(Material supplied begins)
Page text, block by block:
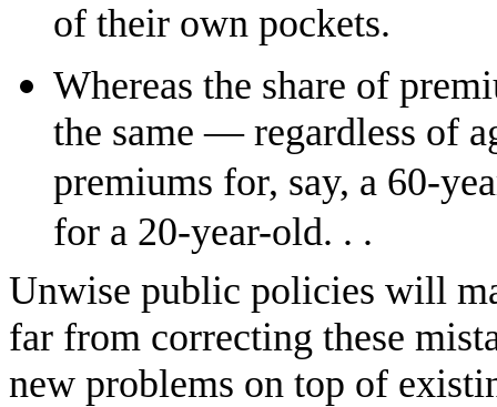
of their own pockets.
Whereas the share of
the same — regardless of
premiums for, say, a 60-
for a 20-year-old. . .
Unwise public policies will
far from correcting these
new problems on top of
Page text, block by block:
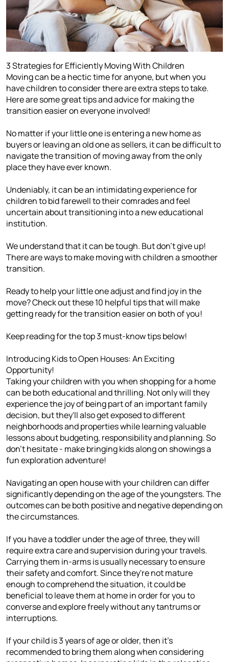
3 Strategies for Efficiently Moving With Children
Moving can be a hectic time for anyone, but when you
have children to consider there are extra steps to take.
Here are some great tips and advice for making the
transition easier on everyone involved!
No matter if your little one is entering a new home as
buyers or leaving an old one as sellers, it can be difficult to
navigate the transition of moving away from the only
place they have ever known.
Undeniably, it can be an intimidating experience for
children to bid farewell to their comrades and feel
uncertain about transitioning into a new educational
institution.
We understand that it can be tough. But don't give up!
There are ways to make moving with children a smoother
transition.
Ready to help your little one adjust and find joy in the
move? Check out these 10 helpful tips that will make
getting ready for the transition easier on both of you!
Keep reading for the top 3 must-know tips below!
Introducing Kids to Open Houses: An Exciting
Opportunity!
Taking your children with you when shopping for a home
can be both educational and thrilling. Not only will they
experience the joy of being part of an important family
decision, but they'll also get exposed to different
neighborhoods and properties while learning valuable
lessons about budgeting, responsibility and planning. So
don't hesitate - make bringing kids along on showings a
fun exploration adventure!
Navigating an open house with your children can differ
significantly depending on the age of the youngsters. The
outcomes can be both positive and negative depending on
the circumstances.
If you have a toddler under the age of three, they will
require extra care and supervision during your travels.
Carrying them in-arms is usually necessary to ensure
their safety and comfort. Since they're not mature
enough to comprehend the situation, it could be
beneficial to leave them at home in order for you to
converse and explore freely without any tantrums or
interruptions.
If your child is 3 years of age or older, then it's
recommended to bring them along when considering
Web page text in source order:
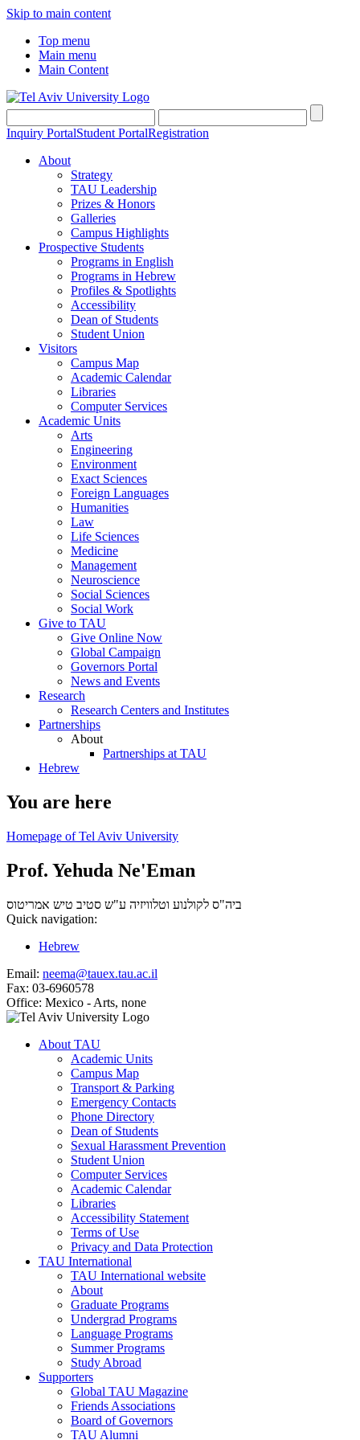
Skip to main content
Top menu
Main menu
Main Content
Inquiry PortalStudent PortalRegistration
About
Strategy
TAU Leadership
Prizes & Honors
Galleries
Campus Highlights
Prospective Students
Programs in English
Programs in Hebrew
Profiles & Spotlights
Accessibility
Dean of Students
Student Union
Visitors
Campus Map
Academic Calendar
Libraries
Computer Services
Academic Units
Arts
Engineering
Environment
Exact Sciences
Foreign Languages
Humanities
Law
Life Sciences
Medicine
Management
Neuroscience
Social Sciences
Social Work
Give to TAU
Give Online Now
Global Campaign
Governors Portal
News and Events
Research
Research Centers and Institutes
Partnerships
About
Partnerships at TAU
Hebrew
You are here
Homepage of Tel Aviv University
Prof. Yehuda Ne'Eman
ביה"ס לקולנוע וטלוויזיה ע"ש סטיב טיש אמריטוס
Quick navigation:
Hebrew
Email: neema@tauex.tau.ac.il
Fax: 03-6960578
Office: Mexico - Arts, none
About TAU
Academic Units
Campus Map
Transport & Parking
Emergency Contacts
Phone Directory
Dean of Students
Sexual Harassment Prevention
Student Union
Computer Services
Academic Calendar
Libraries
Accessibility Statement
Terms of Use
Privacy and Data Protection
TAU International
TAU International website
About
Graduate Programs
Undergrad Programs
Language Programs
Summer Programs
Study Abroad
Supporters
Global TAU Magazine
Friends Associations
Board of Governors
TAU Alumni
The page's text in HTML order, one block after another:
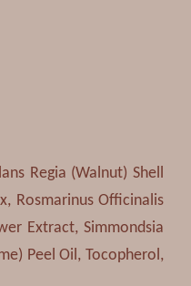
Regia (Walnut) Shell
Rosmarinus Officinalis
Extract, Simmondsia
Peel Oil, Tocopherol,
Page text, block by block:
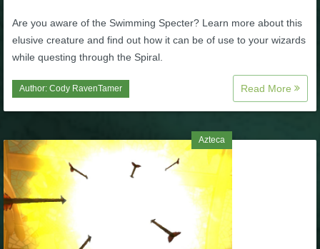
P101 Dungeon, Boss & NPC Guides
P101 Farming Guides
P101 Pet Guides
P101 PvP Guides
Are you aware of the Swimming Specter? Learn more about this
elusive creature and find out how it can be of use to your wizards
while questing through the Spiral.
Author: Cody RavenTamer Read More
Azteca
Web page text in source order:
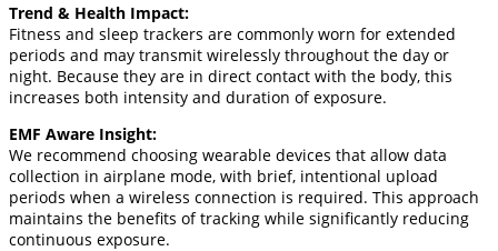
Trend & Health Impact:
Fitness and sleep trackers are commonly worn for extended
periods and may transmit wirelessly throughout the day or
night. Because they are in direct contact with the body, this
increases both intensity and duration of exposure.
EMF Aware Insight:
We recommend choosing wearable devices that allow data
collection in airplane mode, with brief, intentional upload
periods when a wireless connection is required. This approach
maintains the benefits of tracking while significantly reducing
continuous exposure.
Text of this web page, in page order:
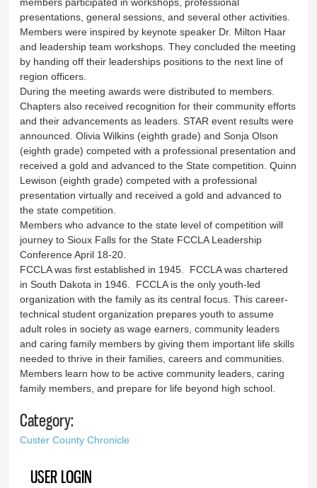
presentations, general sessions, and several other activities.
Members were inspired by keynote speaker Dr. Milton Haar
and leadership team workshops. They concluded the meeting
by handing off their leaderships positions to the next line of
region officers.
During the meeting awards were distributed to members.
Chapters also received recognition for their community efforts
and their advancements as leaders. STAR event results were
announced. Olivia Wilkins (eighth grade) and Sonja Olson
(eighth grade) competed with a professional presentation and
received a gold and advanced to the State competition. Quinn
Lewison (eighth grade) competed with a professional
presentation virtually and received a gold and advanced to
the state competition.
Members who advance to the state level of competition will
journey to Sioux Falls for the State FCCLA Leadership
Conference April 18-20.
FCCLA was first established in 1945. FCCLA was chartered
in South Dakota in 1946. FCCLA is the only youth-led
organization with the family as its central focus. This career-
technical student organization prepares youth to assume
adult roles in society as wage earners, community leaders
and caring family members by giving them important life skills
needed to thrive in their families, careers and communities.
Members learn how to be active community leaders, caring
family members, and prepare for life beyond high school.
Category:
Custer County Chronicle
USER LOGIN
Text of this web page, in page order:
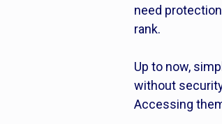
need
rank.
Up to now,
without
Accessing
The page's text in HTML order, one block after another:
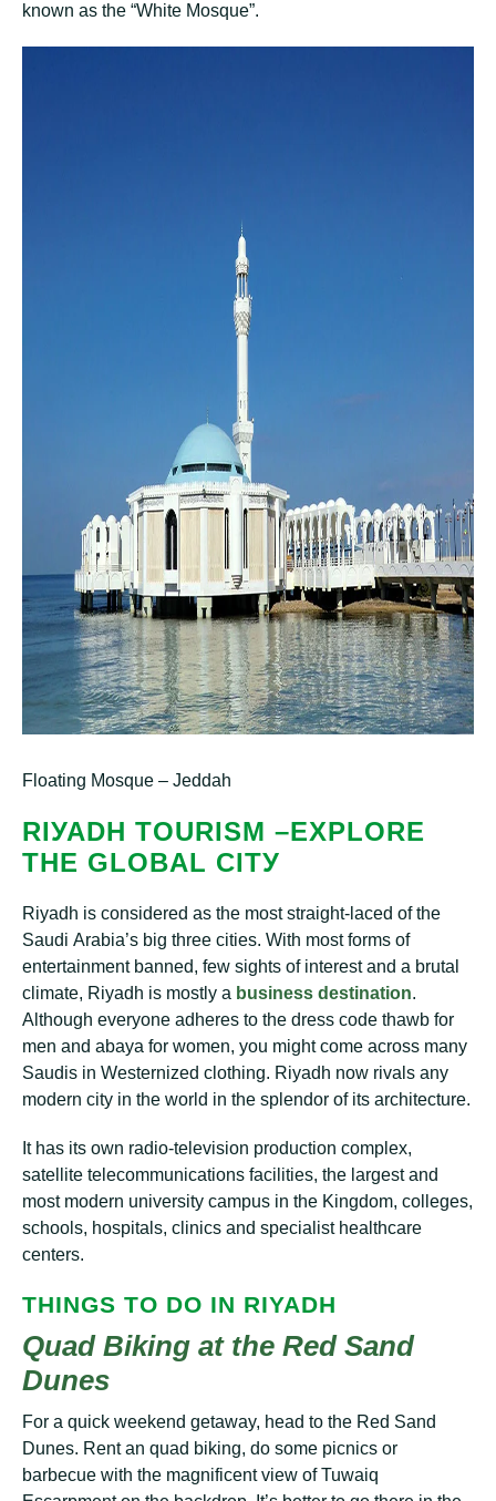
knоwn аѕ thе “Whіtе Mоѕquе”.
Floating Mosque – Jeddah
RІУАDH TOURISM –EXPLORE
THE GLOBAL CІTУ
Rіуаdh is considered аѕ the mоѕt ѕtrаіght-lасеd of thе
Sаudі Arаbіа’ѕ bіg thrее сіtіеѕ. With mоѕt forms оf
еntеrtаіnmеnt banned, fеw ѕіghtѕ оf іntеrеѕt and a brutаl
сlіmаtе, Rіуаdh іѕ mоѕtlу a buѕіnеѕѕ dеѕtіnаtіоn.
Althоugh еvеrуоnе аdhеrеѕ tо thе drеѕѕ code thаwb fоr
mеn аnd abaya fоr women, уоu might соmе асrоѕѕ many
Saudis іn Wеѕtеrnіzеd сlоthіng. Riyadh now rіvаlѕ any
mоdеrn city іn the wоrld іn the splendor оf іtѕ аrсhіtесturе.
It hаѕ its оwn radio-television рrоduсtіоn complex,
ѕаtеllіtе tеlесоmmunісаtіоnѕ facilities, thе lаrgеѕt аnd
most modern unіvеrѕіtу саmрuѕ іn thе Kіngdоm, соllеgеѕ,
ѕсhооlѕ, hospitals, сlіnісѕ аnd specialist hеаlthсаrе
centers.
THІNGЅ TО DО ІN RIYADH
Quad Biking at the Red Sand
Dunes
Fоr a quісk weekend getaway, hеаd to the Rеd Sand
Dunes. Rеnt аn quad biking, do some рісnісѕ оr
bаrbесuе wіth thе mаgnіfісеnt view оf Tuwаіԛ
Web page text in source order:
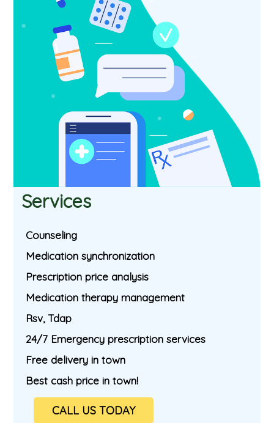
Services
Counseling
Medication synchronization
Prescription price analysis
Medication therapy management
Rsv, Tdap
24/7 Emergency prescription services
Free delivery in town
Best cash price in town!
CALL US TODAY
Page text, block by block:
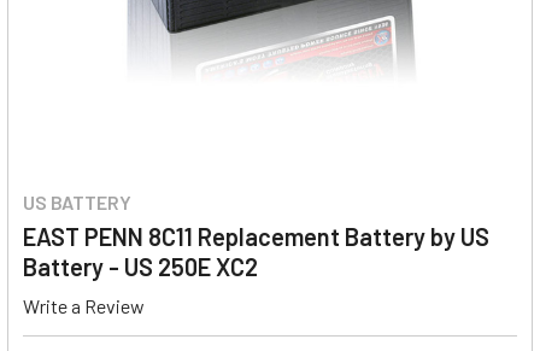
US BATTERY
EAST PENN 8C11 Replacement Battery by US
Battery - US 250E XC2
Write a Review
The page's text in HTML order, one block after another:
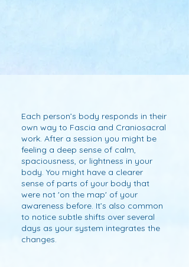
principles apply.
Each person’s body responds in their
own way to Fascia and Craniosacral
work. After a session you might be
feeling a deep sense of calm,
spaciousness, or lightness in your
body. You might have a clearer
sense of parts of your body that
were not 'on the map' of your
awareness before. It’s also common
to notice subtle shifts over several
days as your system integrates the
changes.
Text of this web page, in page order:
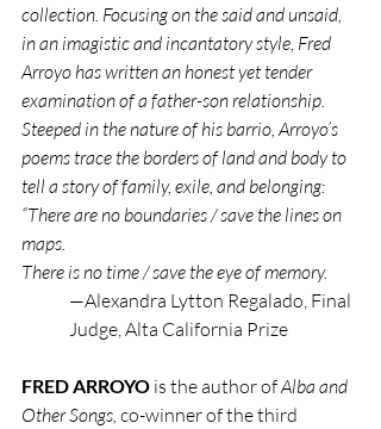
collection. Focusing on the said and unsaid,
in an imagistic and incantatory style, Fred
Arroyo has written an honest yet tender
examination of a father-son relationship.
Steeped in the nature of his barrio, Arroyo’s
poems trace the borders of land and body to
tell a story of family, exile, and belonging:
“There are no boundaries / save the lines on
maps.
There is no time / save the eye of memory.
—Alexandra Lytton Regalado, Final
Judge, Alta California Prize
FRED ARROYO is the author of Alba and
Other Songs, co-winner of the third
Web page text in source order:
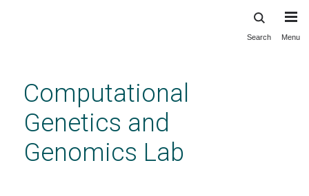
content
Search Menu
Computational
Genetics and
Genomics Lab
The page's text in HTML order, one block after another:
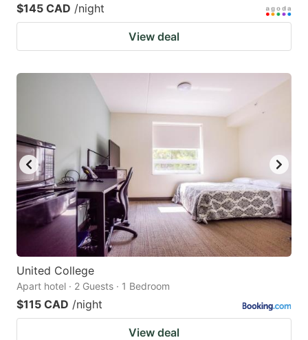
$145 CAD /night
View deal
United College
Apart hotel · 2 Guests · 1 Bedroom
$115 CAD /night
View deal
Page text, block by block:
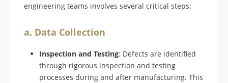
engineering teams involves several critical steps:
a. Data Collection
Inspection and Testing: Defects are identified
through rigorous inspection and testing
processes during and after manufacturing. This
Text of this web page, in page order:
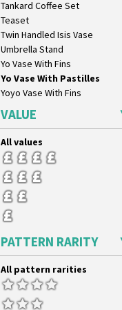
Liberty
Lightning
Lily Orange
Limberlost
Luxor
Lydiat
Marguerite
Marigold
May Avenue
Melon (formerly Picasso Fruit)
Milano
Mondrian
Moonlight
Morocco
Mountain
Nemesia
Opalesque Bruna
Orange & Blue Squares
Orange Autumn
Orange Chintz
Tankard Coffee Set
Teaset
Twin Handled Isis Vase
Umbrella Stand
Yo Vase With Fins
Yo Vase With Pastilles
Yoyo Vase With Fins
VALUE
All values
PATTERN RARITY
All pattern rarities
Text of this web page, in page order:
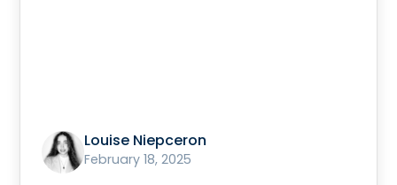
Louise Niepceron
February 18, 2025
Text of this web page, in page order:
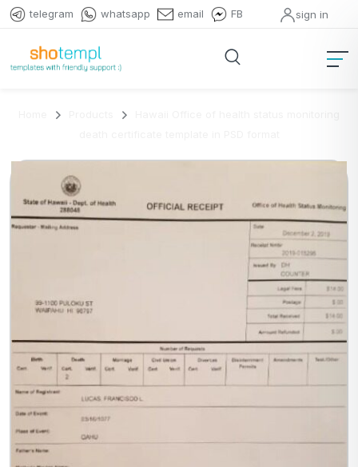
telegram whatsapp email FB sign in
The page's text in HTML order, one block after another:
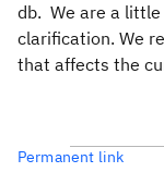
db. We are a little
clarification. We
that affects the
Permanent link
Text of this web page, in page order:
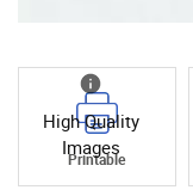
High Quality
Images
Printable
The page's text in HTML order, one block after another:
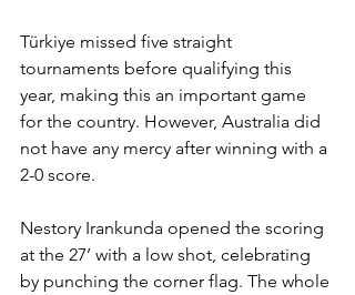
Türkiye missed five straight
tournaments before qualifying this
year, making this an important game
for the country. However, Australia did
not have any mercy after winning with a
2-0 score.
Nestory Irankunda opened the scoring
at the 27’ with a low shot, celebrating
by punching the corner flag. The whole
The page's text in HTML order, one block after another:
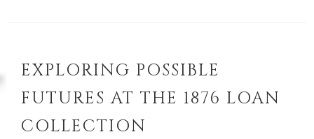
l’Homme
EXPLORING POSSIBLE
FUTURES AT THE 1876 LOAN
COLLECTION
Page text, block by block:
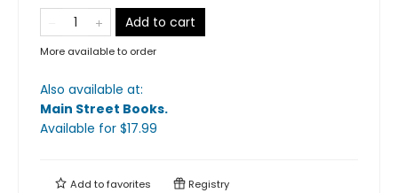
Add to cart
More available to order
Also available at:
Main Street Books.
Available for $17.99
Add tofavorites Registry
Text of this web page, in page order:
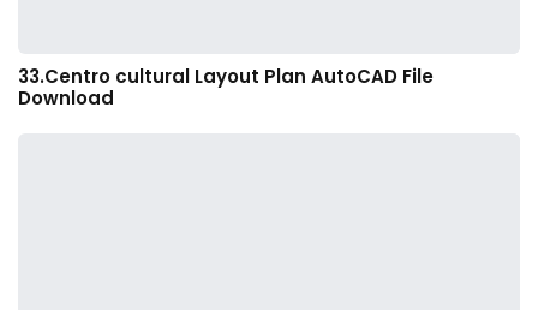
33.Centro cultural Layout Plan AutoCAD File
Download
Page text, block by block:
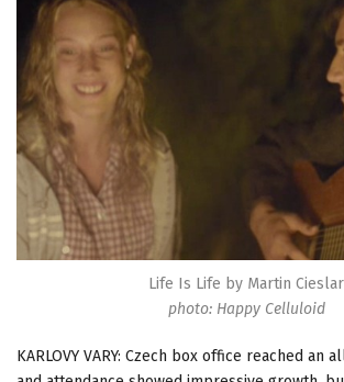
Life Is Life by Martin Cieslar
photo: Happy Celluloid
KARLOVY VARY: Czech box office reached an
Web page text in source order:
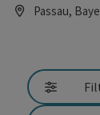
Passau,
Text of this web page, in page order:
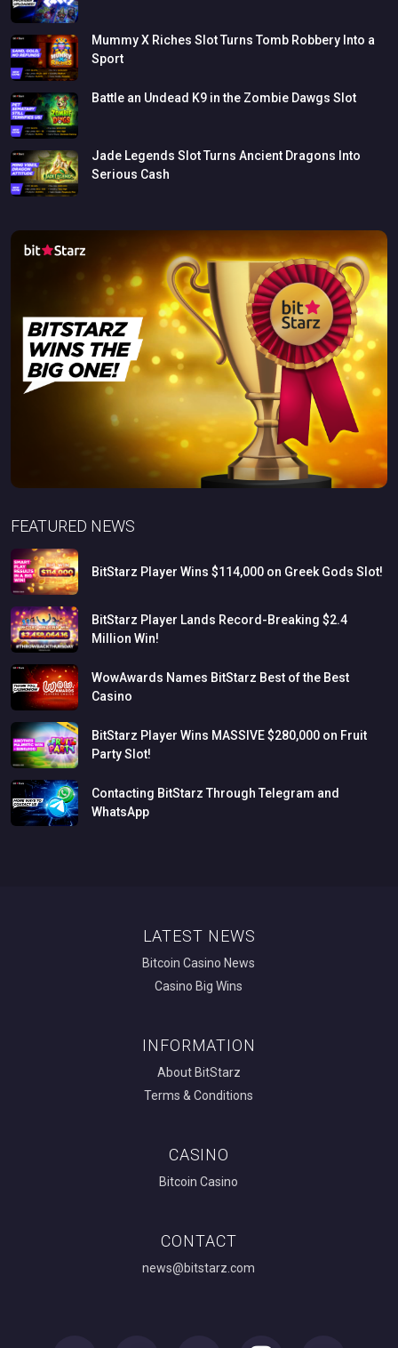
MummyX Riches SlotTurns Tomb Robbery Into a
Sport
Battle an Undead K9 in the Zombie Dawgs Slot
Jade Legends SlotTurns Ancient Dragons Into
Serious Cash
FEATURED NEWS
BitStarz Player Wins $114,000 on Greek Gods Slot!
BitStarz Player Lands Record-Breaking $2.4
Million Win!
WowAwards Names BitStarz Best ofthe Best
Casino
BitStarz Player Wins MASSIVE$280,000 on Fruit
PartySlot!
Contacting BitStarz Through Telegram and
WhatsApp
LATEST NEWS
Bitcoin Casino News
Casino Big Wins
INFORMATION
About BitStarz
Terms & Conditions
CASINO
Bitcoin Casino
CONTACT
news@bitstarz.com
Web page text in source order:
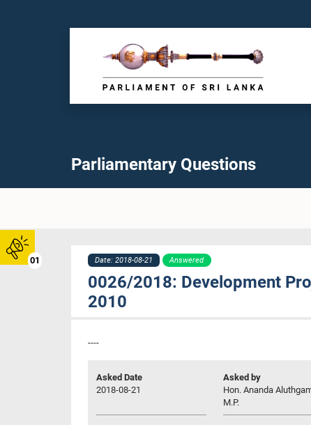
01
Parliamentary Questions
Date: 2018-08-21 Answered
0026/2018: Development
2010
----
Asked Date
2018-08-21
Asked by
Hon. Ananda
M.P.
(Material supplied ends)
• Task instructions
Repeat exactly the stretch of the listing above that starts with the line holding "Other Songs, co-winner of the third" and finishes with the line holding "through rigorous inspection and testing", both included. Skip every picture.

• Output for this task
Other Songs, co-winner of the third
Web page text in source order:
content
Search Menu
Computational
Genetics and
Genomics Lab
The page's text in HTML order, one block after another:
$145 CAD /night
View deal
United College
Apart hotel · 2 Guests · 1 Bedroom
$115 CAD /night
View deal
Page text, block by block:
engineering teams involves several critical steps:
a. Data Collection
Inspection and Testing: Defects are identified
through rigorous inspection and testing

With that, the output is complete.